Stored dataset items
Start of Block

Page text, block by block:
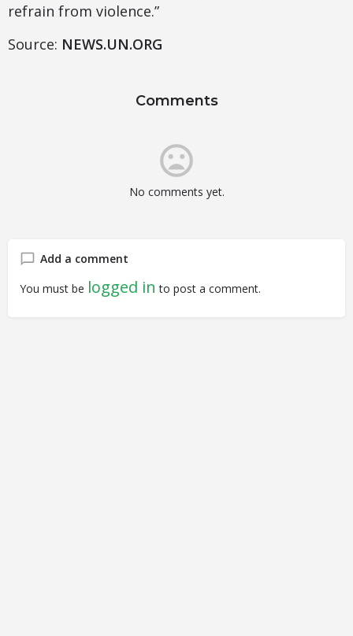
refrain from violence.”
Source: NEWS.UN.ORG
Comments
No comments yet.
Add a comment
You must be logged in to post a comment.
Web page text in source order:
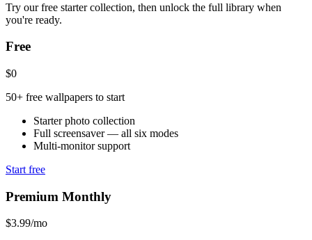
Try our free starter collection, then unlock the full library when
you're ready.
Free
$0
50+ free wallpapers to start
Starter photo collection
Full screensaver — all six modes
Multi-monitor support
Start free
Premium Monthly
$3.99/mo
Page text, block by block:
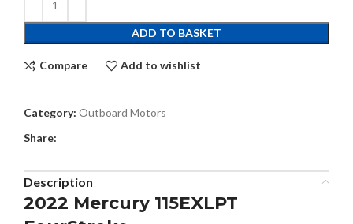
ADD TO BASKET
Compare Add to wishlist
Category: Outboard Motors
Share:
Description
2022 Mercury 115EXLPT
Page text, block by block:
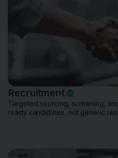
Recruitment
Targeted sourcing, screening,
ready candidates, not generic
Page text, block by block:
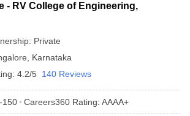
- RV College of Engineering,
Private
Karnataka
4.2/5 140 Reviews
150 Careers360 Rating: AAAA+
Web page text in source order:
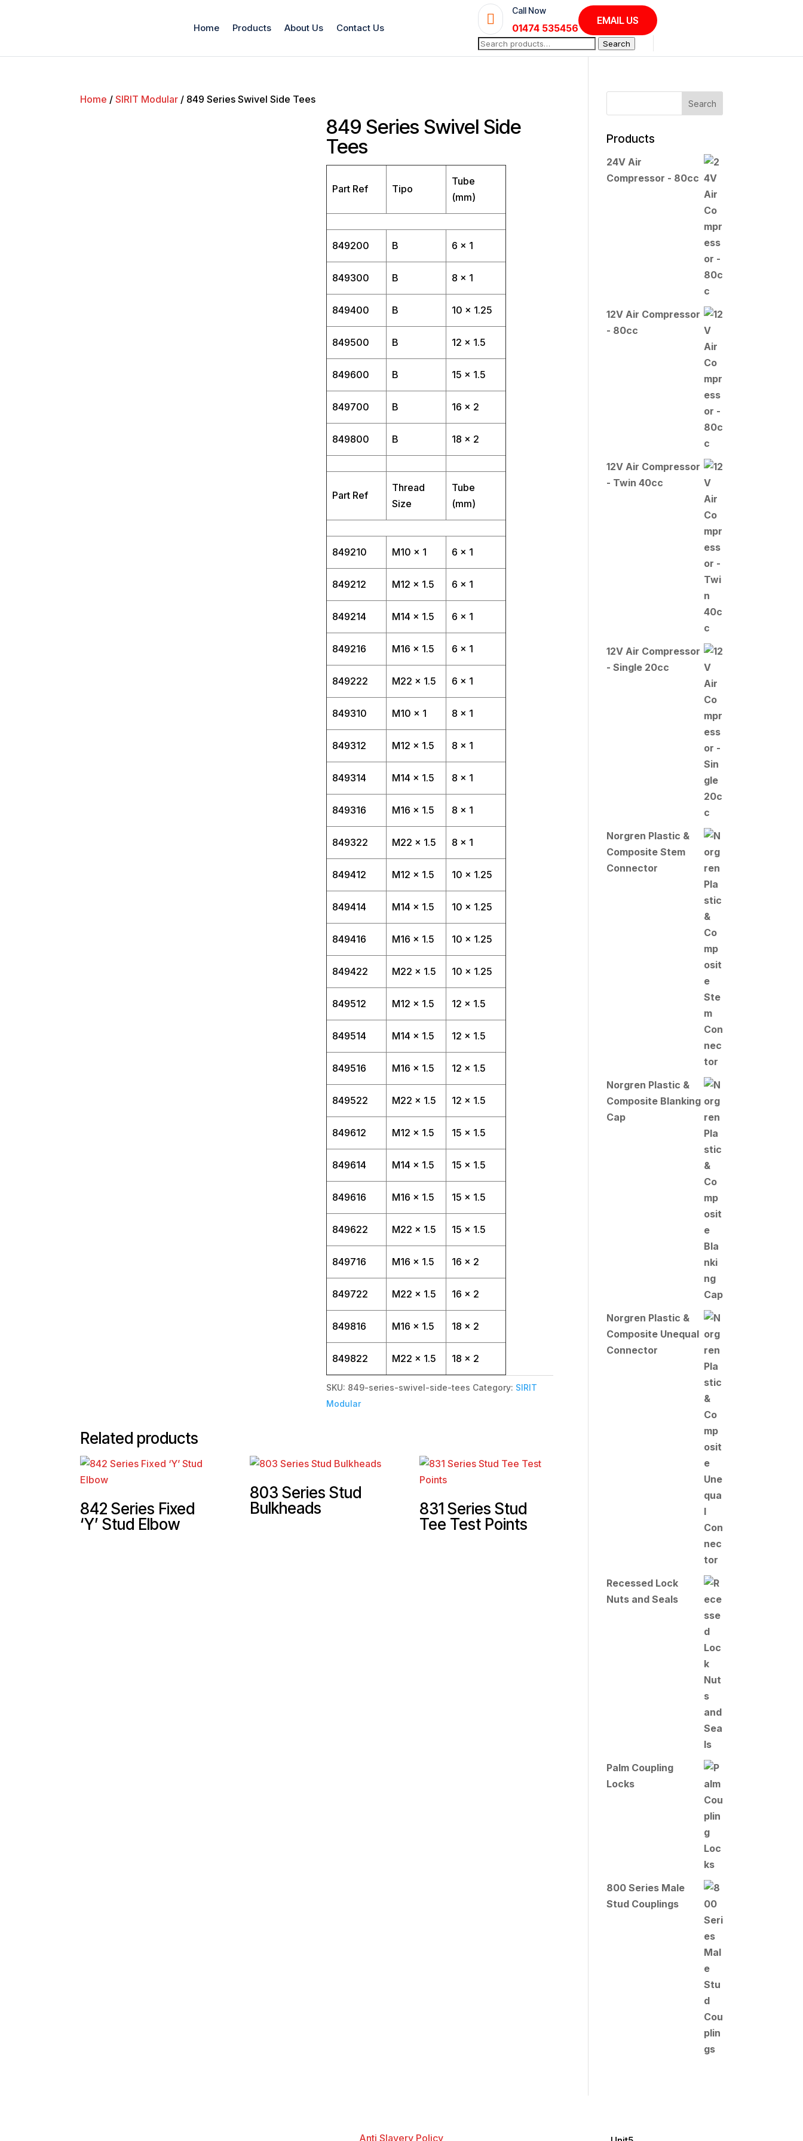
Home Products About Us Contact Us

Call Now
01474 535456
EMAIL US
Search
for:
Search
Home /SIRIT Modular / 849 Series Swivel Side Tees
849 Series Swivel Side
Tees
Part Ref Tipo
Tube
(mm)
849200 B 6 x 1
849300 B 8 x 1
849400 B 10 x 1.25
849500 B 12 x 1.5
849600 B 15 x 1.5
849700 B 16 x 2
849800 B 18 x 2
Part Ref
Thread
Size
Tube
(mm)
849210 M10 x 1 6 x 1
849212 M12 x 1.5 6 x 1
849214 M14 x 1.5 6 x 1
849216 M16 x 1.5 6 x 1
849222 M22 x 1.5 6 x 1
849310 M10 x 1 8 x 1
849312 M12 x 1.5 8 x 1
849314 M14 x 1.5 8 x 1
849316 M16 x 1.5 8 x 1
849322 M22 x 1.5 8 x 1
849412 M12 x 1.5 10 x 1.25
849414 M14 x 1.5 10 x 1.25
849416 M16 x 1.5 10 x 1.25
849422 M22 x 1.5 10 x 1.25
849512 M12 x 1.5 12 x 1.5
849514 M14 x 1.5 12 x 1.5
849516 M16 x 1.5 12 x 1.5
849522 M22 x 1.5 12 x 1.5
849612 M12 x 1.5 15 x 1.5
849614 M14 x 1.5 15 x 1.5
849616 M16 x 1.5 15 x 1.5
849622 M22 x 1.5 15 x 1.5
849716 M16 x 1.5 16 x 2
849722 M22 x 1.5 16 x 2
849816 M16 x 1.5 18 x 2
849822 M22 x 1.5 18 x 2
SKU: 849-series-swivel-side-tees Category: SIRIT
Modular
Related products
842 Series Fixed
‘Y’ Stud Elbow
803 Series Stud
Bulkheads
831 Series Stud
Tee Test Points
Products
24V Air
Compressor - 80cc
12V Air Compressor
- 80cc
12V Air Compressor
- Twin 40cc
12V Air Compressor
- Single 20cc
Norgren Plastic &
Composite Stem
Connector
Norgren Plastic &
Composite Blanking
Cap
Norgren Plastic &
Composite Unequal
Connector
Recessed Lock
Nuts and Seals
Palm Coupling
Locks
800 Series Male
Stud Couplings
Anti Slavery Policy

End of Block

_What the exercise asks_: Leaving the pictures aside, write out the entries above exactly.

_Answer below_:
Page text, block by block:
refrain from violence.”
Source: NEWS.UN.ORG
Comments
No comments yet.
Add a comment
You must be logged in to post a comment.
Web page text in source order:
Try our free starter collection, then unlock the full library when
you're ready.
Free
$0
50+ free wallpapers to start
Starter photo collection
Full screensaver — all six modes
Multi-monitor support
Start free
Premium Monthly
$3.99/mo
Page text, block by block:
ADD TO BASKET
Compare Add to wishlist
Category: Outboard Motors
Share:
Description
2022 Mercury 115EXLPT
Page text, block by block:
Recruitment
Targeted sourcing, screening,
ready candidates, not generic
Page text, block by block:
- RV College of Engineering,
Private
Karnataka
4.2/5 140 Reviews
150 Careers360 Rating: AAAA+
Web page text in source order:
Home Products About Us Contact Us

Call Now
01474 535456
EMAIL US
Search
for:
Search
Home /SIRIT Modular / 849 Series Swivel Side Tees
849 Series Swivel Side
Tees
Part Ref Tipo
Tube
(mm)
849200 B 6 x 1
849300 B 8 x 1
849400 B 10 x 1.25
849500 B 12 x 1.5
849600 B 15 x 1.5
849700 B 16 x 2
849800 B 18 x 2
Part Ref
Thread
Size
Tube
(mm)
849210 M10 x 1 6 x 1
849212 M12 x 1.5 6 x 1
849214 M14 x 1.5 6 x 1
849216 M16 x 1.5 6 x 1
849222 M22 x 1.5 6 x 1
849310 M10 x 1 8 x 1
849312 M12 x 1.5 8 x 1
849314 M14 x 1.5 8 x 1
849316 M16 x 1.5 8 x 1
849322 M22 x 1.5 8 x 1
849412 M12 x 1.5 10 x 1.25
849414 M14 x 1.5 10 x 1.25
849416 M16 x 1.5 10 x 1.25
849422 M22 x 1.5 10 x 1.25
849512 M12 x 1.5 12 x 1.5
849514 M14 x 1.5 12 x 1.5
849516 M16 x 1.5 12 x 1.5
849522 M22 x 1.5 12 x 1.5
849612 M12 x 1.5 15 x 1.5
849614 M14 x 1.5 15 x 1.5
849616 M16 x 1.5 15 x 1.5
849622 M22 x 1.5 15 x 1.5
849716 M16 x 1.5 16 x 2
849722 M22 x 1.5 16 x 2
849816 M16 x 1.5 18 x 2
849822 M22 x 1.5 18 x 2
SKU: 849-series-swivel-side-tees Category: SIRIT
Modular
Related products
842 Series Fixed
‘Y’ Stud Elbow
803 Series Stud
Bulkheads
831 Series Stud
Tee Test Points
Products
24V Air
Compressor - 80cc
12V Air Compressor
- 80cc
12V Air Compressor
- Twin 40cc
12V Air Compressor
- Single 20cc
Norgren Plastic &
Composite Stem
Connector
Norgren Plastic &
Composite Blanking
Cap
Norgren Plastic &
Composite Unequal
Connector
Recessed Lock
Nuts and Seals
Palm Coupling
Locks
800 Series Male
Stud Couplings
Anti Slavery Policy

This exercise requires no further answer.